**Exercise data:**
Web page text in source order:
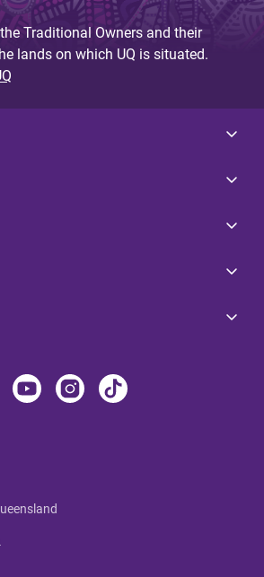
Traditional Owners and their
lands on which UQ is situated.
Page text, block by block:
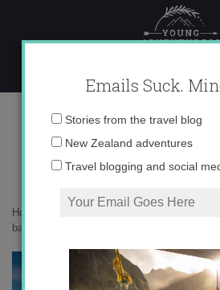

**Exercise requirements:**
Repeat all of the listing above word for word, and exclude the pictures.

**Written response:**
Web page text in source order:
Traditional Owners and their
lands on which UQ is situated.
Page text, block by block:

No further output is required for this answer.